The distinction is actually important.
- nano agent is a small, single-purpose AI tool built and owned by a domain-specific team. Each solves one problem well rather than many problems well.
- super agent Acts as an intelligent dispatcher. This is a routing layer that directs requests to the appropriate nano agent without the user knowing where to look or what to request.
- thick agent It sits in the middle and handles domain-level routing before handing off work to more specific agents below.
The senior vice president explains the principle with a simple analogy. “The Swiss Army knife does many things, but not enough. A fork, a spoon, and a knife – those three things will usually make your dinner better than a pocket knife.”
For retail technology leaders, the operational implications are clear. A single monolithic AI deployment introduces a single point of failure and a single point of slowdown. Federated networks of task-specific agents create resilience, speed, clear ownership, and scale in ways that centralized systems cannot.
Building the infrastructure to build the agent, not just the agent itself
David’s most sophisticated insight in this conversation is not about any particular agent. This is about what happens when organizations stop treating AI implementation as a series of projects and start treating it as a manufacturing capability.
Glick calls this “the machine that builds machines.” The idea is simple. Rather than investing engineering effort to build one agent at a time, invest in platforms, processes, and standards that make agent development reproducible, fast, and scalable across all domains in your organization.
The practical differences between these two approaches are:
- project thinking produces individual agents that behave well on their own, but require the same effort to build each time.

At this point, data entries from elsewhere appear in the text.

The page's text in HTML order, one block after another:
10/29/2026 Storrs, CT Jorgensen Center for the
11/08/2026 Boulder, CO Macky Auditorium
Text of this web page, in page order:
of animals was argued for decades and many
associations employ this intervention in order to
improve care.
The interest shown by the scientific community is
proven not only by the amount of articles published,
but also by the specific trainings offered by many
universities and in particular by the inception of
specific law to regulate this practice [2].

- platform thinking Generate an agent factory. This is an infrastructure that domain teams can use to launch, test, and deploy agents from scratch.
Glick is candid about the current situation in most organizations, including his own. His team created three separate agent-building platforms across various functions such as finance, human resources, and operations, each optimized for its own domain. Rather than treating this as a problem to be eliminated, he sees it as an acceptable stage of maturity.

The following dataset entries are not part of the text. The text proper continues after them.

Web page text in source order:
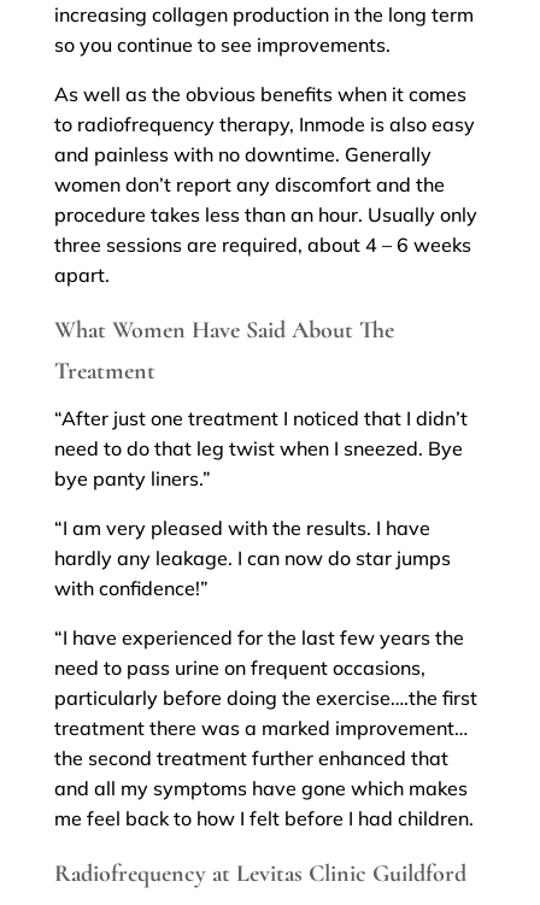
increasing collagen production in the long term
so you continue to see improvements.
As well as the obvious benefits when it comes
to radiofrequency therapy, Inmode is also easy
and painless with no downtime. Generally
women don’t report any discomfort and the
procedure takes less than an hour. Usually only
three sessions are required, about 4 – 6 weeks
apart.
What Women Have Said About The
Treatment
“After just one treatment I noticed that I didn’t
need to do that leg twist when I sneezed. Bye
bye panty liners.”
“I am very pleased with the results. I have
hardly any leakage. I can now do star jumps
with confidence!”
“I have experienced for the last few years the
need to pass urine on frequent occasions,
particularly before doing the exercise….the first
treatment there was a marked improvement…
the second treatment further enhanced that
and all my symptoms have gone which makes
me feel back to how I felt before I had children.
Radiofrequency at Levitas Clinic Guildford

“We’d rather have two things that do something than do nothing. The people in my finance technology team built what works best for them. The people in my HR technology team built something a little different, but it works well for them and gives them access to the data they need.”
- David Glick, Senior Vice President, Walmart Enterprise Business Services
Rule of thumb for retail industry leaders: Early duplication of agent infrastructure is acceptable. There are no absences. The priority is to let the domain team build, iterate, and integrate what works. Organizations that wait for the perfect integration platform before implementing will find themselves years behind those that build sloppily and learn quickly.